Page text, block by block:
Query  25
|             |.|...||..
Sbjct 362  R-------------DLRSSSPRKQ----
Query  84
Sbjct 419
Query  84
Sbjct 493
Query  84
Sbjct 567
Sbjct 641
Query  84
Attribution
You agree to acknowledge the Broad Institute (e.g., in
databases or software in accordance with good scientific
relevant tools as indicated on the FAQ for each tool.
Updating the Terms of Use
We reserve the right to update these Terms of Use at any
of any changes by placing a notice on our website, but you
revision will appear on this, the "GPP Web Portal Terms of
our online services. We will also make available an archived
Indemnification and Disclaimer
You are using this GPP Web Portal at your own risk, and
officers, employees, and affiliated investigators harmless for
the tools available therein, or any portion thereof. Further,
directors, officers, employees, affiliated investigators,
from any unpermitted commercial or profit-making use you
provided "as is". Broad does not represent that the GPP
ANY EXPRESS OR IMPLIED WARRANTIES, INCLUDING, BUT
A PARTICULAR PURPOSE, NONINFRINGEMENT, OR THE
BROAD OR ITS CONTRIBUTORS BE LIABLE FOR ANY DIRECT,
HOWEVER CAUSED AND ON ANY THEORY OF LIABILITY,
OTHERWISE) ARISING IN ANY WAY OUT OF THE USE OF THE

--

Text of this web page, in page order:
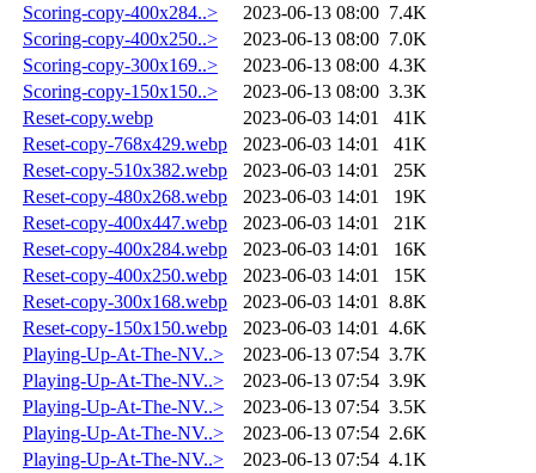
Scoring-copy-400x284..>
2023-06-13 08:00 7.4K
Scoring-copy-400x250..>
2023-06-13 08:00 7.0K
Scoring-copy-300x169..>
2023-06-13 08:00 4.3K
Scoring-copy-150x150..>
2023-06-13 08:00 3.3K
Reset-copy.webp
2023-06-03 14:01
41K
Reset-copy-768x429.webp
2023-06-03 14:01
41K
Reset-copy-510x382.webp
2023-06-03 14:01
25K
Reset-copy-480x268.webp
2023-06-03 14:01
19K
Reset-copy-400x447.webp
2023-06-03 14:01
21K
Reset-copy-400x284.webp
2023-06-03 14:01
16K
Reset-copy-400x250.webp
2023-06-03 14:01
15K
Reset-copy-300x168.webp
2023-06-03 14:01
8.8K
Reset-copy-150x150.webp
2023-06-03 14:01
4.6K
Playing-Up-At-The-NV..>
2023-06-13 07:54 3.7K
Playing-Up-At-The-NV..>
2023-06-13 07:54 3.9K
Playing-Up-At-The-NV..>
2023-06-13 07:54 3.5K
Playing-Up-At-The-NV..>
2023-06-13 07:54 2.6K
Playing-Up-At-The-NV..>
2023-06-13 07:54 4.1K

The task: Report every line of the records that contains the word "Sbjct".

Problem solution:
Sbjct 362  R-------------DLRSSSPRKQ----
Sbjct 419
Sbjct 493
Sbjct 567
Sbjct 641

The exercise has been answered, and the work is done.